[WHAT TO WORK ON] With pictures left out, extract every line between the start of the records below and the line holding "Middle-Earth Strategy Battle Game", inclusive.

===

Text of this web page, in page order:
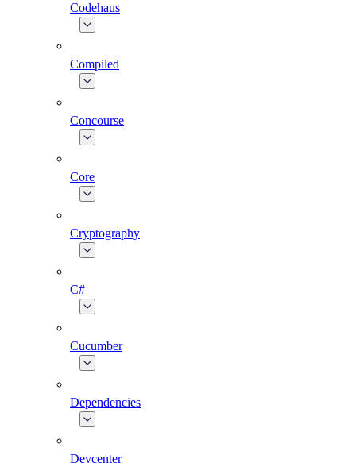
Codehaus
Compiled
Concourse
Core
Cryptography
C#
Cucumber
Dependencies
Devcenter
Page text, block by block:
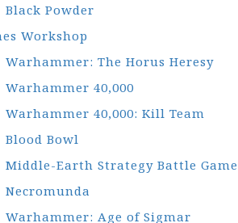
Black Powder
Workshop
Warhammer: The Horus Heresy
Warhammer 40,000
Warhammer 40,000: Kill Team
Blood Bowl
Middle-Earth Strategy Battle Game
Necromunda
Warhammer: Age of Sigmar
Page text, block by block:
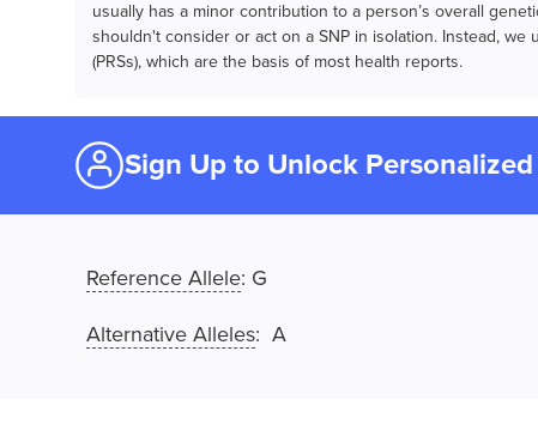
usually has a minor contribution to a person’s overall
shouldn't consider or act on a SNP in isolation. Instead,
(PRSs), which are the basis of most health reports.
Sign Up to Unlock Personalized
Reference Allele: G
Alternative Alleles: A
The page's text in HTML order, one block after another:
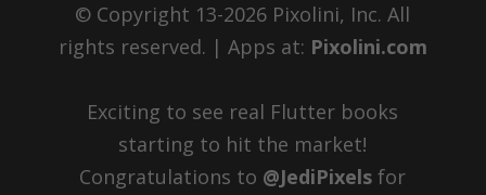
© Copyright 13-2026 Pixolini, Inc. All
rights reserved. | Apps at: Pixolini.com
Exciting to see real Flutter books
starting to hit the market!
Congratulations to ⁦ @JediPixels ⁩ for
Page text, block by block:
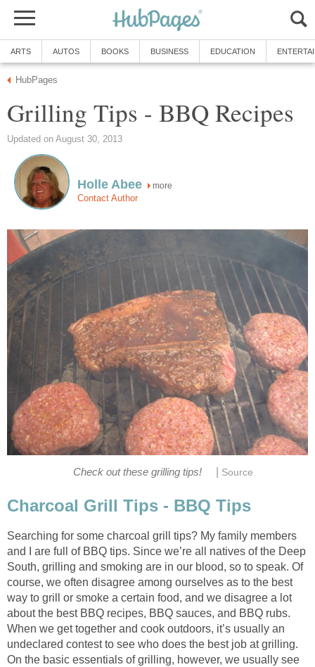
ARTS AUTOS BOOKS BUSINESS EDUCATION
HubPages
Grilling Tips - BBQ Recipes
Updated on August 30, 2013
Holle Abee more
Contact Author
Check out these grilling tips! Source
Charcoal Grill Tips - BBQ Tips
Searching for some charcoal grill tips? My family members
and I are full of BBQ tips. Since we’re all natives of the Deep
South, grilling and smoking are in our blood, so to speak. Of
course, we often disagree among ourselves as to the best
way to grill or smoke a certain food, and we disagree a lot
about the best BBQ recipes, BBQ sauces, and BBQ rubs.
When we get together and cook outdoors, it’s usually an
undeclared contest to see who does the best job at grilling.
On the basic essentials of grilling, however, we usually see
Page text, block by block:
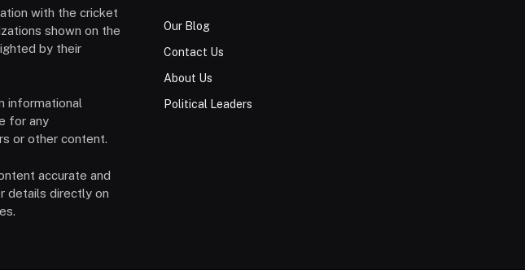
with the cricket
shown on the
by their
informational
for any
or other content.
accurate and
details directly on
Our Blog
Contact Us
About Us
Political Leaders
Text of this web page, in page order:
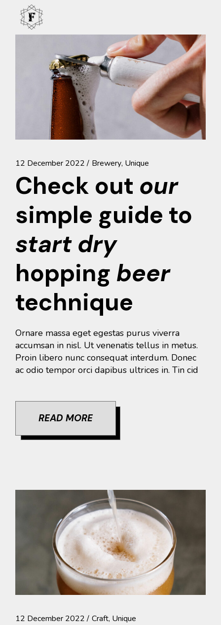
content
12 December 2022 Brewery Unique
Check out our
simple guide to
start dry
hopping beer
technique
Ornare massa eget egestas purus viverra
accumsan in nisl. Ut venenatis tellus in metus.
Proin libero nunc consequat interdum. Donec
ac odio tempor orci dapibus ultrices in. Tin cid
READ MORE
12 December 2022 Craft Unique
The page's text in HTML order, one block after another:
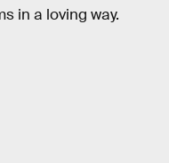
in a loving way.
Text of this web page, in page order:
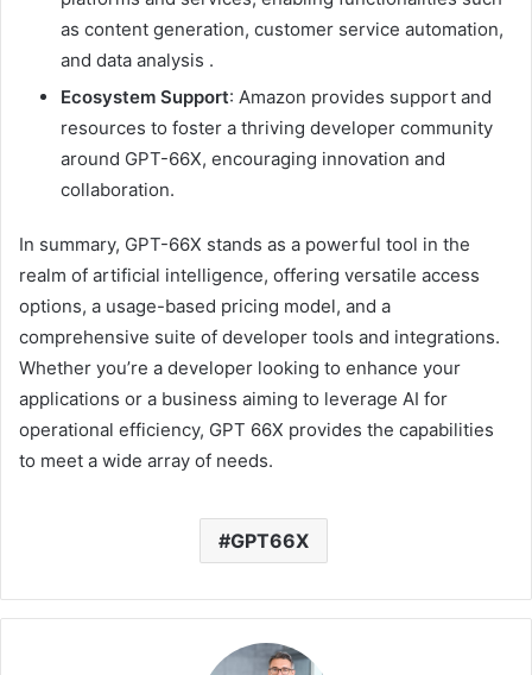
as content generation, customer service automation,
and data analysis .
Ecosystem Support: Amazon provides support and
resources to foster a thriving developer community
around GPT-66X, encouraging innovation and
collaboration.
In summary, GPT-66X stands as a powerful tool in the
realm of artificial intelligence, offering versatile access
options, a usage-based pricing model, and a
comprehensive suite of developer tools and integrations.
Whether you’re a developer looking to enhance your
applications or a business aiming to leverage AI for
operational efficiency, GPT 66X provides the capabilities
to meet a wide array of needs.
GPT66X
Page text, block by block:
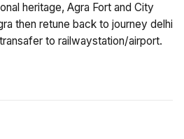
heritage, Agra Fort and City
then retune back to journey delhi
to railwaystation/airport.
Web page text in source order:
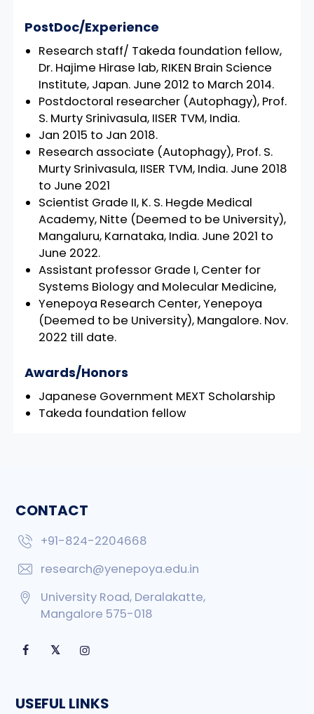
PostDoc/Experience
Research staff/ Takeda foundation fellow,
Dr. Hajime Hirase lab, RIKEN Brain Science
Institute, Japan. June 2012 to March 2014.
Postdoctoral researcher (Autophagy), Prof.
S. Murty Srinivasula, IISER TVM, India.
Jan 2015 to Jan 2018.
Research associate (Autophagy), Prof. S.
Murty Srinivasula, IISER TVM, India. June 2018
to June 2021
Scientist Grade II, K. S. Hegde Medical
Academy, Nitte (Deemed to be University),
Mangaluru, Karnataka, India. June 2021 to
June 2022.
Assistant professor Grade I, Center for
Systems Biology and Molecular Medicine,
Yenepoya Research Center, Yenepoya
(Deemed to be University), Mangalore. Nov.
2022 till date.
Awards/Honors
Japanese Government MEXT Scholarship
Takeda foundation fellow
CONTACT
+91-824-2204668
research@yenepoya.edu.in
University Road, Deralakatte,
Mangalore 575-018
𝕏
USEFUL LINKS

===

[SOLUTION TO THIS EXERCISE]
Text of this web page, in page order:
Codehaus
Compiled
Concourse
Core
Cryptography
C#
Cucumber
Dependencies
Devcenter
Page text, block by block:
Black Powder
Workshop
Warhammer: The Horus Heresy
Warhammer 40,000
Warhammer 40,000: Kill Team
Blood Bowl
Middle-Earth Strategy Battle Game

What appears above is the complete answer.